Multifunctional calcium phosphate nano-particles as novel HIV-1 vaccine platform
Induction of anti HIV-1 envelope protein (Env) antibodies with polyfunctional Fc-effector profiles correlates with spontaneous HIV-1 control by elite controllers and appears to be crucial for vaccine-mediated protection against HIV-1. However, the antibody responses after experimental anti-Env vaccinations seem to be biased and restrict to the T-helper type 2 (Th2) IgG subtypes with a glycosylation pattern consistent with less efficient Fc effector functions.
A common way to modulate the type of T-helper responses and the subsequent IgG subclass distribution is the addition of suitable adjuvants to the vaccine formulations. Different adjuvants were applied together with HIV-1 Env-based antigens, however, despite overall enhancement of Env-specific humoral immune responses, no significant changes in the IgG subclass distribution were observed.
Since the requirement for recognition of viral antigens differs fundamentally between T and B-cell responses, we propose to explore a novel HIV-1 vaccination strategy based on multifunctional calcium-phosphate nanoparticles (CaP). These CaPs can be selectively loaded and functionalized with different biomolecules and serve as an efficient in vivo delivery system with a large potential in biomedicine and immunology.
The work program includes design, manufacturing and evaluation of a two component vaccine, in which the first component T-CaP is optimized for induction of T-helper cell responses, while the second component B-CaP presents the Env immunogen in the correct conformation to the B-cells.
As a first step, we will analyze differences in dendritic cell activation by targeting and non-targeting T-CaP and screen potential adjuvants for the promotion of initial Th1 polarization in CD4 T-cells in vitro. After the initial in vitro screening, the most promising T-CaP formulations will be compared in vivo.

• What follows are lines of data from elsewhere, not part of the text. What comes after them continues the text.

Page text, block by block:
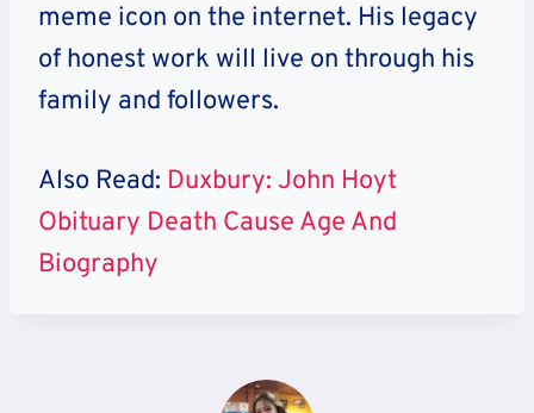
meme icon on the internet. His legacy
of honest work will live on through his
family and followers.
Also Read: Duxbury: John Hoyt
Obituary Death Cause Age And
Biography

B-CaP will be designed for initial activation of naïve B-cells specific for conformationally stabilized HIV-Env-trimers. Based on the in vitro screening experiments, we will select the most potent B-CaP-nanoparticles compositions for further in vivo assays.

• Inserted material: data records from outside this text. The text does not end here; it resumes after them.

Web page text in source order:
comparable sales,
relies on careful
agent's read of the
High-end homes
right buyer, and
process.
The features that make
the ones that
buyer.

After individually optimizing all components, immunogenicity studies for two-component vaccines will be performed.
Thus, we aim to bypass the Env-induced bias in T-helper cell responses, and maintain the native trimeric structure of the Env immunogen required to raise antibodies to conformational epitopes. By separating the induction of T-helper cell responses and B-cell responses, we also aim to improve the understanding of the requirements for the induction of long-lived effector antibody responses against trimeric structures of HIV-Env.